*Exercise description*
Below are some records; copy them word for word and drop the pictures.

*Information supplied*
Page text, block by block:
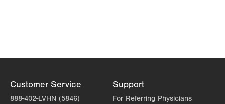
Customer Service
888-402-LVHN (5846)
Support
For Referring Physicians
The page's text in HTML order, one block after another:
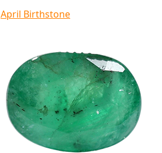
April Birthstone
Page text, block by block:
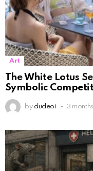
Art
The White Lotus
Symbolic
by dudeoi 3
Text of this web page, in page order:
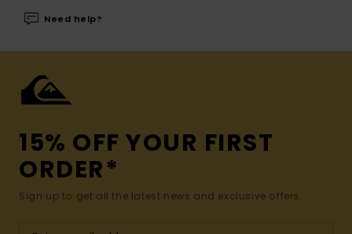
Need help?
15% OFF YOUR FIRST
ORDER*
Sign up to get all the latest news and exclusive offers.
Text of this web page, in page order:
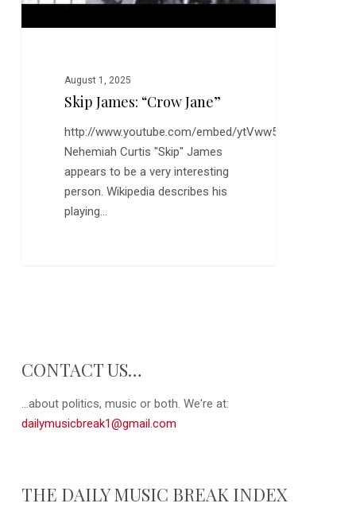
August 1, 2025
Skip James: “Crow Jane”
http://www.youtube.com/embed/ytVww5r4Nk0
Nehemiah Curtis "Skip" James
appears to be a very interesting
person. Wikipedia describes his
playing…
CONTACT US…
...about politics, music or both. We're at:
dailymusicbreak1@gmail.com
THE DAILY MUSIC BREAK INDEX
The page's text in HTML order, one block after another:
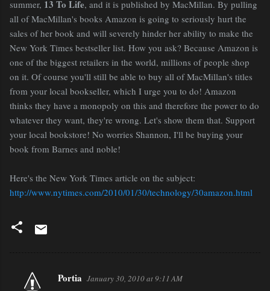
summer, 13 To Life, and it is published by MacMillan. By pulling
all of MacMillan's books Amazon is going to seriously hurt the
sales of her book and will severely hinder her ability to make the
New York Times bestseller list. How you ask? Because Amazon is
one of the biggest retailers in the world, millions of people shop
on it. Of course you'll still be able to buy all of MacMillan's titles
from your local bookseller, which I urge you to do! Amazon
thinks they have a monopoly on this and therefore the power to do
whatever they want, they're wrong. Let's show them that. Support
your local bookstore! No worries Shannon, I'll be buying your
book from Barnes and noble!
Here's the New York Times article on the subject:
http://www.nytimes.com/2010/01/30/technology/30amazon.html
C
Portia January 30, 2010 at 9:11 AM
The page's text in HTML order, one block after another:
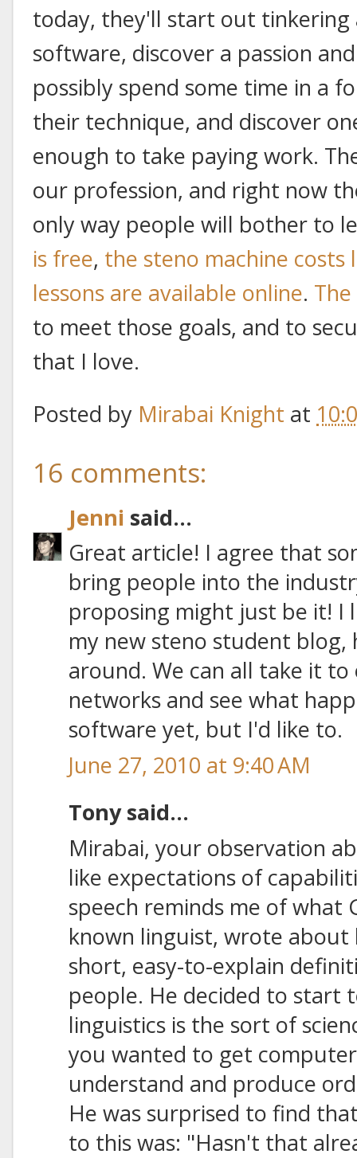
today, they'll start out
software, discover a passion
possibly spend some time in a
their technique, and discover
enough to take paying work.
our profession, and right now
only way people will bother to
is free, the steno machine costs
lessons are available online.
to meet those goals, and to
that I love.
Posted by Mirabai Knight at
16 comments:
Jenni said...
Great article! I agree that
bring people into the
proposing might just be it!
my new steno student
around. We can all take it
networks and see what
software yet, but I'd like to.
June 27, 2010 at 9:40 AM
Tony said...
Mirabai, your observation
like expectations of
speech reminds me of what
known linguist, wrote
short, easy-to-explain
people. He decided to start
linguistics is the sort of
you wanted to get
understand and produce
He was surprised to find
to this was: "Hasn't that
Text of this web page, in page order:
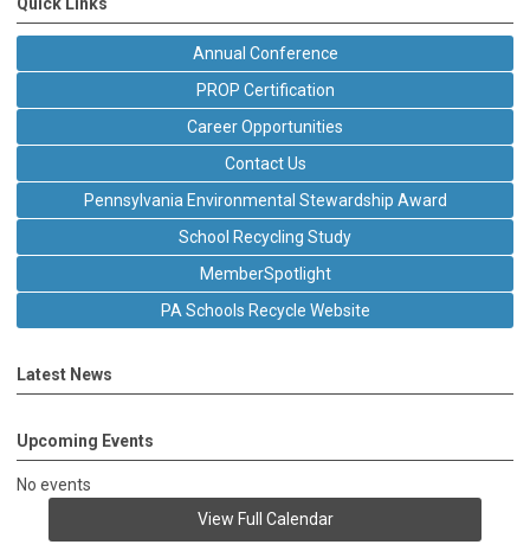
Annual Conference
PROP Certification
Career Opportunities
Contact Us
Pennsylvania Environmental Stewardship Award
School Recycling Study
MemberSpotlight
PA Schools Recycle Website
Latest News
Upcoming Events
No events
View Full Calendar
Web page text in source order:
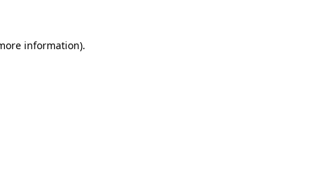
information).
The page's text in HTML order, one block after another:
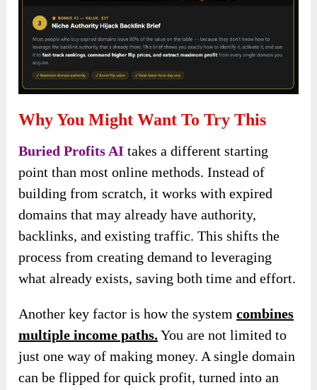
Why You Might Want To Try This
Buried Profits AI takes a different starting
point than most online methods. Instead of
building from scratch, it works with expired
domains that may already have authority,
backlinks, and existing traffic. This shifts the
process from creating demand to leveraging
what already exists, saving both time and effort.
Another key factor is how the systemcombines
multiple income paths. You are not limited to
just one way of making money. A single domain
can be flipped for quick profit, turned into an
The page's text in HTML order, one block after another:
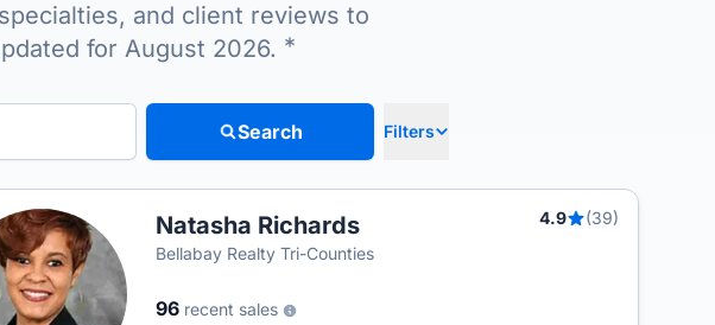
and client reviews to
for August 2026. *
Search Filters
Natasha Richards 4.9
(39)
Bellabay Realty Tri-Counties
96 recent sales
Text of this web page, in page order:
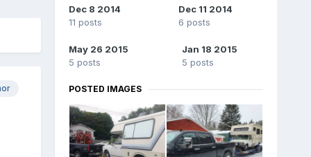
Dec 8 2014
11 posts
Dec 11 2014
6 posts
May 26 2015
5 posts
Jan 18 2015
5 posts
POSTED IMAGES
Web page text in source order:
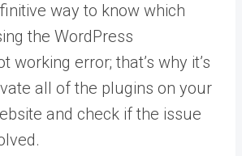
way to know which
the WordPress
working error; that’s why it’s
all of the plugins on your
and check if the issue
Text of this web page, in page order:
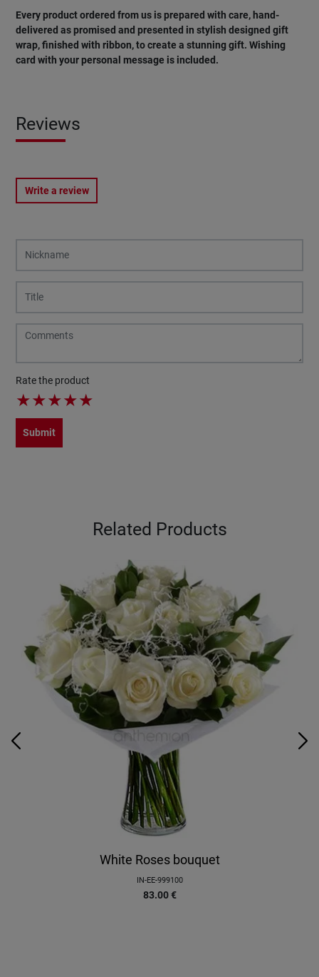
Every product ordered from us is prepared with care, hand-
delivered as promised and presented in stylish designed gift
wrap, finished with ribbon, to create a stunning gift. Wishing
card with yourpersonal message is included.
Reviews
Write a review
Rate the product
★★★★★
Submit
Related Products
White Roses bouquet
IN-EE-999100
83.00 €
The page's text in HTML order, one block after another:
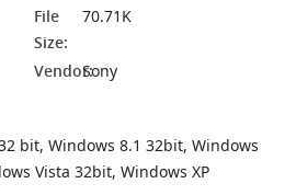
File
Size:
70.71K
Vendor:Sony
bit, Windows 8.1 32bit, Windows
Vista 32bit, Windows XP
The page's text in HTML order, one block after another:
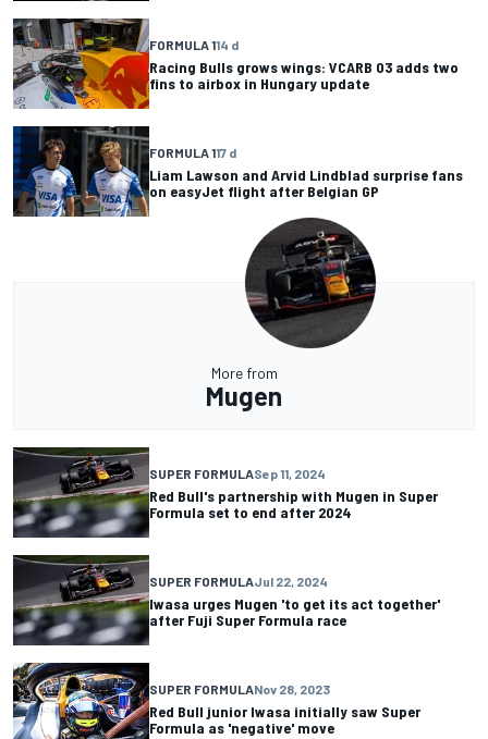
FORMULA 114 d
Racing Bulls grows wings: VCARB 03 adds two
fins to airbox in Hungary update
FORMULA 117 d
Liam Lawson and Arvid Lindblad surprise fans
on easyJet flight after Belgian GP
More from
Mugen
SUPER FORMULASep 11, 2024
Red Bull's partnership with Mugen in Super
Formula set to end after 2024
SUPER FORMULAJul 22, 2024
Iwasa urges Mugen 'to get its act together'
after Fuji Super Formula race
SUPER FORMULANov 28, 2023
Red Bull junior Iwasa initially saw Super
Formula as 'negative' move
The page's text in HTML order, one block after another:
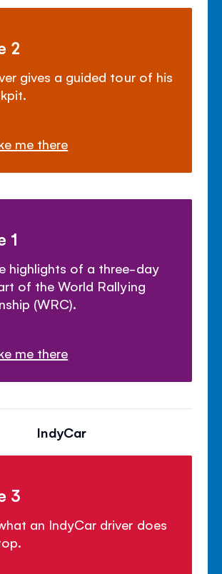
2
gives a guided tour of his
me there
1
highlights of a three-day
of the World Rallying
(WRC).
me there
IndyCar
3
an IndyCar driver does
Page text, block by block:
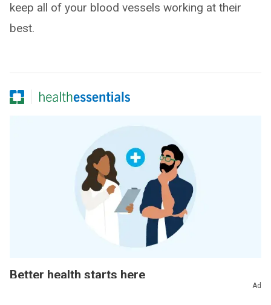
keep all of your blood vessels working at their
best.
Better health starts here
Ad
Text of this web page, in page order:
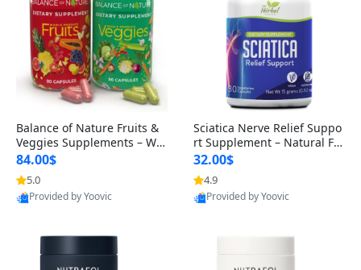
Balance of Nature Fruits &
Veggies Supplements – Wh
ole Food Capsules for Men,
Women & Kids (90 Fruit + 9
0 Veggie Capsules)
84.00$
5.0
Provided by Yoovic
Best Quality
Sciatica Nerve Relief Suppo
rt Supplement – Natural For
mula for Back, Hip & Leg Co
mfort and Mobility 30 Caps
ules
32.00$
4.9
Provided by Yoovic
Best Quality
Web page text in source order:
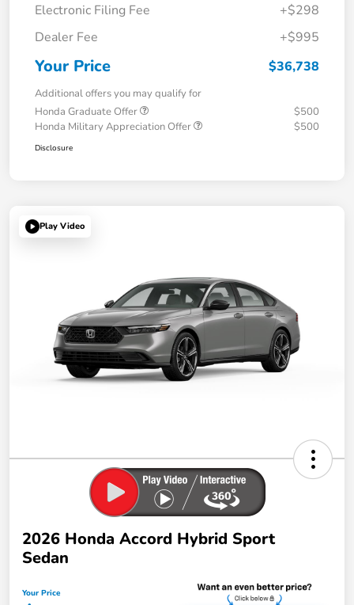
Electronic Filing Fee
+$298
Dealer Fee
+$995
Your Price $36,738
Additional offers you may qualify for
Honda Graduate Offer
$500
Honda Military Appreciation Offer
$500
Disclosure
Play Video
2026 Honda Accord Hybrid Sport
Sedan
Your Price
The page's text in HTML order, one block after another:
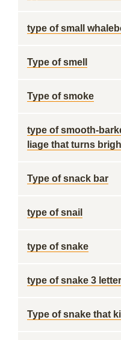
type of small
Type of smell
Type of smoke
type of smooth-
liage that turns
Type of snack bar
type of snail
type of snake
type of snake 3
Type of snake that
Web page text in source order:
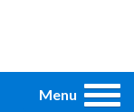
Menu
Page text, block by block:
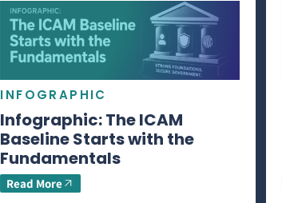
INFOGRAPHIC
Infographic: The ICAM
Baseline Starts with the
Fundamentals
Read More
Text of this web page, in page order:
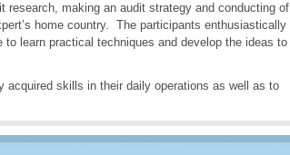
research, making an audit strategy and conducting of
home country. The participants enthusiastically
learn practical techniques and develop the ideas to
acquired skills in their daily operations as well as to
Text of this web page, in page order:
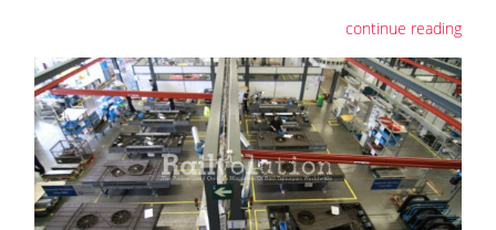
continue reading
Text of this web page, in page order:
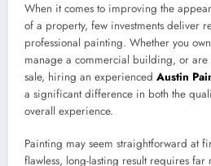
When it comes to improving the
of a property, few investments deliver
professional painting. Whether you
manage a commercial building, or
sale, hiring an experienced Austin
a significant difference in both the
overall experience.
Painting may seem straightforward at
flawless, long-lasting result requires
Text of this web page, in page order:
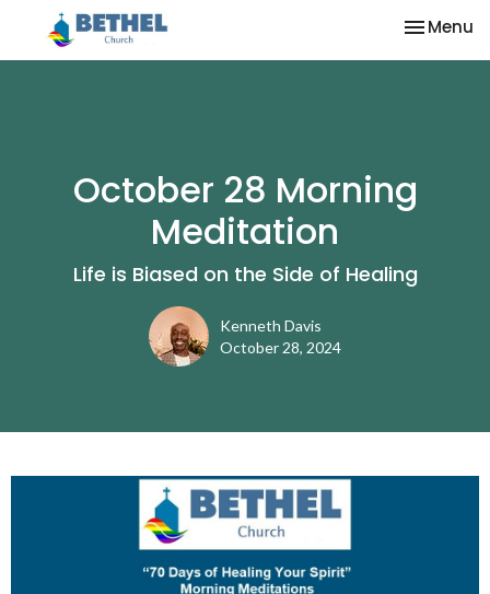
Toggle
Menu
October 28 Morning
Meditation
Life is Biased on the Side of Healing
Kenneth Davis
October 28, 2024
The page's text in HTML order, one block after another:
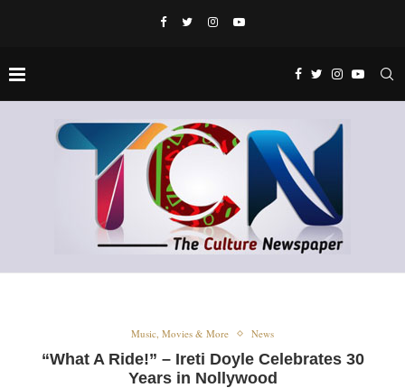
Music, Movies & More News
“What A Ride!” – Ireti Doyle Celebrates 30
Years in Nollywood
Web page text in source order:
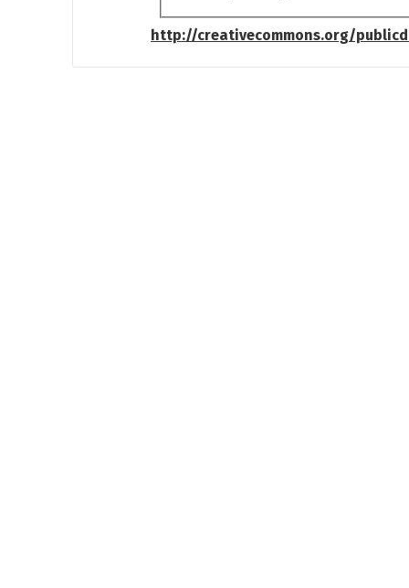
http://creativecommons.org/
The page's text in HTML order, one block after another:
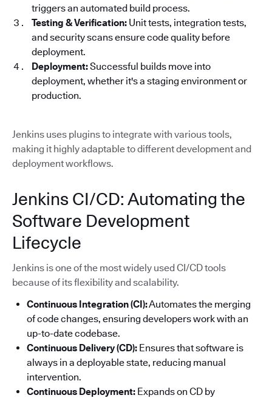
triggers an automated build process.
Testing & Verification: Unit tests, integration tests,
and security scans ensure code quality before
deployment.
Deployment:Successful builds move into
deployment, whether it's a staging environment or
production.
Jenkins uses plugins to integrate with various tools,
making it highly adaptable to different development and
deployment workflows.
Jenkins CI/CD: Automating the
Software Development
Lifecycle
Jenkins is one of the most widely used CI/CD tools
because of its flexibility and scalability.
Continuous Integration (CI):Automates the merging
of code changes, ensuring developers work with an
up-to-date codebase.
Continuous Delivery (CD): Ensures that software is
always in a deployable state, reducing manual
intervention.
Continuous Deployment: Expands on CD by
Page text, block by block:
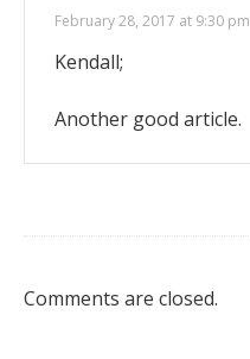
February 28, 2017 at 9:30 pm
Kendall;
Another good article.
Comments are closed.
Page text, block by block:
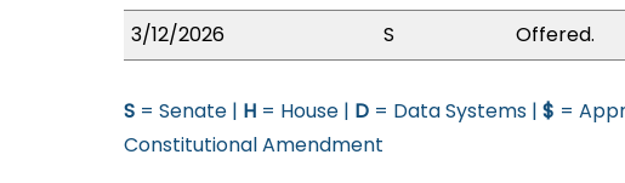
3/12/2026
S Offered.
S = Senate | H = House | D = Data Systems | $ =
Constitutional Amendment

*Response to the exercise*
Page text, block by block:
Customer Service
888-402-LVHN (5846)
Support
For Referring Physicians
The page's text in HTML order, one block after another:
April Birthstone
Page text, block by block:
Art
The White Lotus
Symbolic
by dudeoi 3
Text of this web page, in page order:
Need help?
15% OFF YOUR FIRST
ORDER*
Sign up to get all the latest news and exclusive offers.
Text of this web page, in page order:
August 1, 2025
Skip James: “Crow Jane”
http://www.youtube.com/embed/ytVww5r4Nk0
Nehemiah Curtis "Skip" James
appears to be a very interesting
person. Wikipedia describes his
playing…
CONTACT US…
...about politics, music or both. We're at:
dailymusicbreak1@gmail.com
THE DAILY MUSIC BREAK INDEX
The page's text in HTML order, one block after another:
summer, 13 To Life, and it is published by MacMillan. By pulling
all of MacMillan's books Amazon is going to seriously hurt the
sales of her book and will severely hinder her ability to make the
New York Times bestseller list. How you ask? Because Amazon is
one of the biggest retailers in the world, millions of people shop
on it. Of course you'll still be able to buy all of MacMillan's titles
from your local bookseller, which I urge you to do! Amazon
thinks they have a monopoly on this and therefore the power to do
whatever they want, they're wrong. Let's show them that. Support
your local bookstore! No worries Shannon, I'll be buying your
book from Barnes and noble!
Here's the New York Times article on the subject:
http://www.nytimes.com/2010/01/30/technology/30amazon.html
C
Portia January 30, 2010 at 9:11 AM
The page's text in HTML order, one block after another:
today, they'll start out
software, discover a passion
possibly spend some time in a
their technique, and discover
enough to take paying work.
our profession, and right now
only way people will bother to
is free, the steno machine costs
lessons are available online.
to meet those goals, and to
that I love.
Posted by Mirabai Knight at
16 comments:
Jenni said...
Great article! I agree that
bring people into the
proposing might just be it!
my new steno student
around. We can all take it
networks and see what
software yet, but I'd like to.
June 27, 2010 at 9:40 AM
Tony said...
Mirabai, your observation
like expectations of
speech reminds me of what
known linguist, wrote
short, easy-to-explain
people. He decided to start
linguistics is the sort of
you wanted to get
understand and produce
He was surprised to find
to this was: "Hasn't that
Text of this web page, in page order:
Annual Conference
PROP Certification
Career Opportunities
Contact Us
Pennsylvania Environmental Stewardship Award
School Recycling Study
MemberSpotlight
PA Schools Recycle Website
Latest News
Upcoming Events
No events
View Full Calendar
Web page text in source order:
information).
The page's text in HTML order, one block after another:
Why You Might Want To Try This
Buried Profits AI takes a different starting
point than most online methods. Instead of
building from scratch, it works with expired
domains that may already have authority,
backlinks, and existing traffic. This shifts the
process from creating demand to leveraging
what already exists, saving both time and effort.
Another key factor is how the systemcombines
multiple income paths. You are not limited to
just one way of making money. A single domain
can be flipped for quick profit, turned into an
The page's text in HTML order, one block after another:
and client reviews to
for August 2026. *
Search Filters
Natasha Richards 4.9
(39)
Bellabay Realty Tri-Counties
96 recent sales
Text of this web page, in page order:
Dec 8 2014
11 posts
Dec 11 2014
6 posts
May 26 2015
5 posts
Jan 18 2015
5 posts
POSTED IMAGES
Web page text in source order:
way to know which
the WordPress
working error; that’s why it’s
all of the plugins on your
and check if the issue
Text of this web page, in page order:
Every product ordered from us is prepared with care, hand-
delivered as promised and presented in stylish designed gift
wrap, finished with ribbon, to create a stunning gift. Wishing
card with yourpersonal message is included.
Reviews
Write a review
Rate the product
★★★★★
Submit
Related Products
White Roses bouquet
IN-EE-999100
83.00 €
The page's text in HTML order, one block after another:
File
Size:
70.71K
Vendor:Sony
bit, Windows 8.1 32bit, Windows
Vista 32bit, Windows XP
The page's text in HTML order, one block after another:
FORMULA 114 d
Racing Bulls grows wings: VCARB 03 adds two
fins to airbox in Hungary update
FORMULA 117 d
Liam Lawson and Arvid Lindblad surprise fans
on easyJet flight after Belgian GP
More from
Mugen
SUPER FORMULASep 11, 2024
Red Bull's partnership with Mugen in Super
Formula set to end after 2024
SUPER FORMULAJul 22, 2024
Iwasa urges Mugen 'to get its act together'
after Fuji Super Formula race
SUPER FORMULANov 28, 2023
Red Bull junior Iwasa initially saw Super
Formula as 'negative' move
The page's text in HTML order, one block after another:
2
gives a guided tour of his
me there
1
highlights of a three-day
of the World Rallying
(WRC).
me there
IndyCar
3
an IndyCar driver does
Page text, block by block:
keep all of your blood vessels working at their
best.
Better health starts here
Ad
Text of this web page, in page order:
Balance of Nature Fruits &
Veggies Supplements – Wh
ole Food Capsules for Men,
Women & Kids (90 Fruit + 9
0 Veggie Capsules)
84.00$
5.0
Provided by Yoovic
Best Quality
Sciatica Nerve Relief Suppo
rt Supplement – Natural For
mula for Back, Hip & Leg Co
mfort and Mobility 30 Caps
ules
32.00$
4.9
Provided by Yoovic
Best Quality
Web page text in source order:
Electronic Filing Fee
+$298
Dealer Fee
+$995
Your Price $36,738
Additional offers you may qualify for
Honda Graduate Offer
$500
Honda Military Appreciation Offer
$500
Disclosure
Play Video
2026 Honda Accord Hybrid Sport
Sedan
Your Price
The page's text in HTML order, one block after another:
type of small
Type of smell
Type of smoke
type of smooth-
liage that turns
Type of snack bar
type of snail
type of snake
type of snake 3
Type of snake that
Web page text in source order:
Menu
Page text, block by block:
INFOGRAPHIC
Infographic: The ICAM
Baseline Starts with the
Fundamentals
Read More
Text of this web page, in page order:
research, making an audit strategy and conducting of
home country. The participants enthusiastically
learn practical techniques and develop the ideas to
acquired skills in their daily operations as well as to
Text of this web page, in page order:
continue reading
Text of this web page, in page order:
When it comes to improving the
of a property, few investments deliver
professional painting. Whether you
manage a commercial building, or
sale, hiring an experienced Austin
a significant difference in both the
overall experience.
Painting may seem straightforward at
flawless, long-lasting result requires
Text of this web page, in page order:
Toggle
Menu
October 28 Morning
Meditation
Life is Biased on the Side of Healing
Kenneth Davis
October 28, 2024
The page's text in HTML order, one block after another:
Music, Movies & More News
“What A Ride!” – Ireti Doyle Celebrates 30
Years in Nollywood
Web page text in source order:
http://creativecommons.org/
The page's text in HTML order, one block after another:
triggers an automated build process.
Testing & Verification: Unit tests, integration tests,
and security scans ensure code quality before
deployment.
Deployment:Successful builds move into
deployment, whether it's a staging environment or
production.
Jenkins uses plugins to integrate with various tools,
making it highly adaptable to different development and
deployment workflows.
Jenkins CI/CD: Automating the
Software Development
Lifecycle
Jenkins is one of the most widely used CI/CD tools
because of its flexibility and scalability.
Continuous Integration (CI):Automates the merging
of code changes, ensuring developers work with an
up-to-date codebase.
Continuous Delivery (CD): Ensures that software is
always in a deployable state, reducing manual
intervention.
Continuous Deployment: Expands on CD by
Page text, block by block:
February 28, 2017 at 9:30 pm
Kendall;
Another good article.
Comments are closed.
Page text, block by block:
3/12/2026
S Offered.
S = Senate | H = House | D = Data Systems | $ =
Constitutional Amendment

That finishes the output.